The man gently squeezed his elbow. “We can deal with this. Never mind her. We can do something about this on our own.”

“Mph.” Crowley stared at him. Trusting him to put things right. Him. A villain. Putting things right. Only thing he could do was stop Gabriel from needing to use his powers. Best way. Villain safely locked away. No threat. No reason. “I need to go home.”

“To your lair?”

Crowley shook his head. Walls and bars and somewhere that he wouldn’t muck everything up for everyone again. “Home,” he said quietly. “St. Beryls.”

Aziraphale’s hand dropped away from his arm. “You’re giving up? But you – we can fix this!”

“S’safer,” he mumbled. “For you. For everyone. No villain to fight. He’ll be happy just showing off. Won’t hurt anyone.”

“But you _can’t_.”

Crowley looked at him. “Have to.”

“Crowley.”

He shook his head, drawing back. “M’the Serpent. Always has been.”
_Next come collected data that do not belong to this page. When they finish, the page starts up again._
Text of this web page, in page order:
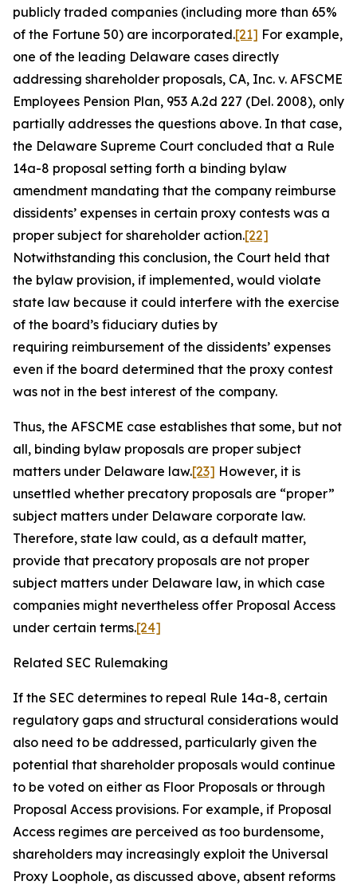
publicly traded companies (including more than 65%
of the Fortune 50) are incorporated.[21] For example,
one of the leading Delaware cases directly
addressing shareholder proposals, CA, Inc. v. AFSCME
Employees Pension Plan, 953 A.2d 227 (Del. 2008), only
partially addresses the questions above. In that case,
the Delaware Supreme Court concluded that a Rule
14a-8 proposal setting forth a binding bylaw
amendment mandating that the company reimburse
dissidents’ expenses in certain proxy contests was a
proper subject for shareholder action.[22]
Notwithstanding this conclusion, the Court held that
the bylaw provision, if implemented, would violate
state law because it could interfere with the exercise
of the board’s fiduciary duties by
requiring reimbursement of the dissidents’ expenses
even if the board determined that the proxy contest
was not in the best interest of the company.
Thus, the AFSCME case establishes that some, but not
all, binding bylaw proposals are proper subject
matters under Delaware law.[23] However, it is
unsettled whether precatory proposals are “proper”
subject matters under Delaware corporate law.
Therefore, state law could, as a default matter,
provide that precatory proposals are not proper
subject matters under Delaware law, in which case
companies might nevertheless offer Proposal Access
under certain terms.[24]
Related SEC Rulemaking
If the SEC determines to repeal Rule 14a-8, certain
regulatory gaps and structural considerations would
also need to be addressed, particularly given the
potential that shareholder proposals would continue
to be voted on either as Floor Proposals or through
Proposal Access provisions. For example, if Proposal
Access regimes are perceived as too burdensome,
shareholders may increasingly exploit the Universal
Proxy Loophole, as discussed above, absent reforms
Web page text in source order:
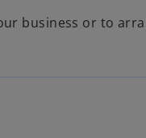
business or to
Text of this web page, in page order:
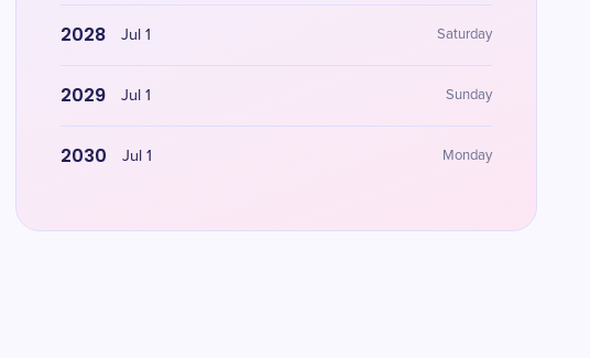
2028 Jul 1 Saturday
2029 Jul 1 Sunday
2030 Jul 1 Monday
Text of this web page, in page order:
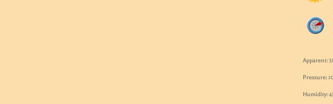
Apparent:
Pressure:
Humidity:
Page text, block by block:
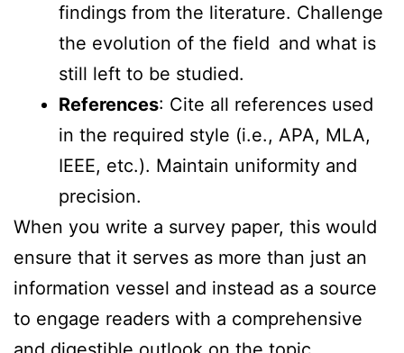
findings from the literature. Challenge
the evolution of the field and what is
still left to be studied.
References: Cite all references used
in the required style (i.e., APA, MLA,
IEEE, etc.). Maintain uniformity and
precision.
When you write a survey paper, this would
ensure that it serves as more than just an
information vessel and instead as a source
to engage readers with a comprehensive

____________________________________

It had turned into quite the night.

Aziraphale gazed sightlessly out of the window of the car as it shuttled him back through the streets of Tadfield. A different driver had come to pick them up from the manor, but in the time it took for the car to arrive, he and Crowley had argued and fought and in the end, Crowley had won out.

So, on the way back to the city, Aziraphale had watched him – disguised as Anthony once more – get out of the car and walk to the gates of St Beryls. He didn’t see them take him in, but Crowley assured him that they would. They would have his cell waiting, as always.
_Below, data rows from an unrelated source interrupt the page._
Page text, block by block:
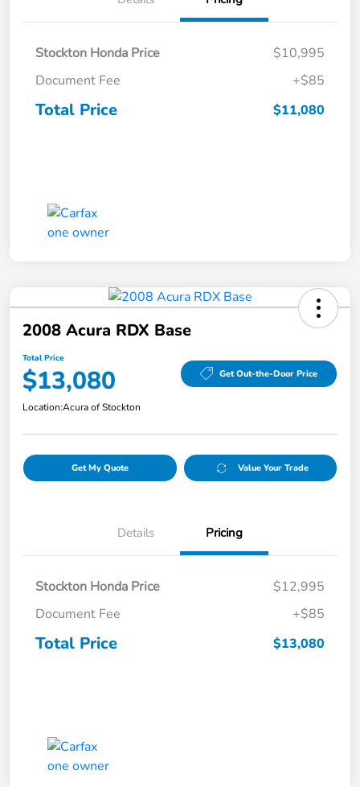
Stockton Honda Price
$10,995
Document Fee
+$85
Total Price $11,080
2008 Acura RDX Base
Total Price
$13,080 Get Out-the-Door Price
Location:Acura of Stockton
Get My Quote Value Your Trade
Details Pricing
Stockton Honda Price
$12,995
Document Fee
+$85
Total Price $13,080
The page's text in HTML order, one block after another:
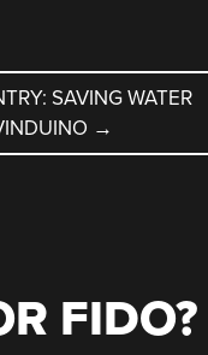
SAVING WATER
→
FIDO?
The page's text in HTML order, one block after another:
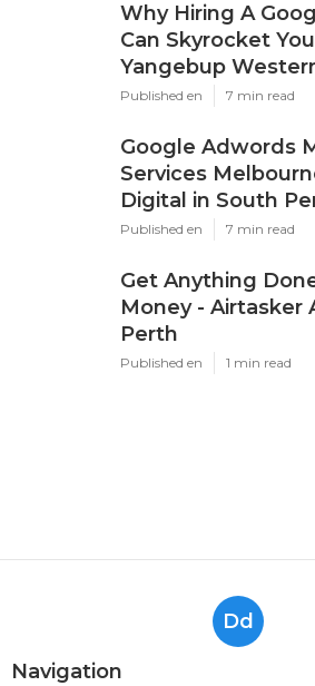
Why Hiring A
Can Skyrocket
Yangebup
Published en 7 min read
Google Adwords
Services
Digital in South
Published en 7 min read
Get Anything
Money - Airtasker
Perth
Published en 1 min read
Dd
Navigation

So Crowley had locked himself up and Divine had taken herself out of the picture and now… what?

“Here we are,” the driver said, pulling in outside the shop.

Aziraphale nodded gratefully and climbed out the car, surprised to see the lights were still on in the bookshop. While they did occasionally stay open later on certain evenings, it was far, far too late by far for Newt to still be working.
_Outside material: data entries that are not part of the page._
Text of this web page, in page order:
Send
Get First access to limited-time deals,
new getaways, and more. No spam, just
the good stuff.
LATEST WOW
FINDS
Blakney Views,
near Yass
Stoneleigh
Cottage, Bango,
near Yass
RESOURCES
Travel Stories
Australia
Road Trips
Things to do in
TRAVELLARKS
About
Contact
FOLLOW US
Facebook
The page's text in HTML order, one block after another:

He pushed open the door, the bell jangling overhead. “Newt?”

A clatter from the far side of the shop made him turn and he saw Newt’s chalk-white face a split-second before Gabriel stepped between them, clad in his ridiculous superhero costume.

“Ah! Aziraphale!” The man spread his terrifyingly beefy arms. “About time. Your little buddy was just getting us warmed up for the interview.”

“Interview?” Aziraphale echoed.

Newt inched cautiously around the man. “Since you were busy with your friend, I thought we’d do prep.” The tremor in his voice was barely noticeable, but they had been working together for years, and Newt knew what was happening and had kept Gabriel here, despite clearly being terrified.

“Yes,” Aziraphale said, staring up at Gabriel. Had he always been so much taller? It seemed impossible to remember now. “You can run along now, dear boy.”

“I should sta–”

“I insist,” Aziraphale said firmly. No one else needed to be in the crossfire. He crossed the floor, gently catching Newt’s arms. “You get back to Anathema. She’ll be worried sick, you staying out this late.”

“Aziraphale,” Newt tried to say something.

“No, no, it’s fine.” Without preamble, Aziraphale bundled him out the door and lifting his bag and coat from the hook beside it, all but throwing them out after him. He shut the door over, turning the latch in the lock. “So.” He turned with a tight smile. “Gabriel. I’m dreadfully sorry, but there seems to have been some miscommunication.”

“You got that right!” Gabriel boomed, laughing. “Here I thought you were holding out on me.”

How fast could one’s heart beat before it gave out, Aziraphale wondered. His was certainly giving a high-speed percussionist a run for their money. He straightened his back and folded his hands before him. “No. What I mean is that there will not be an interview.”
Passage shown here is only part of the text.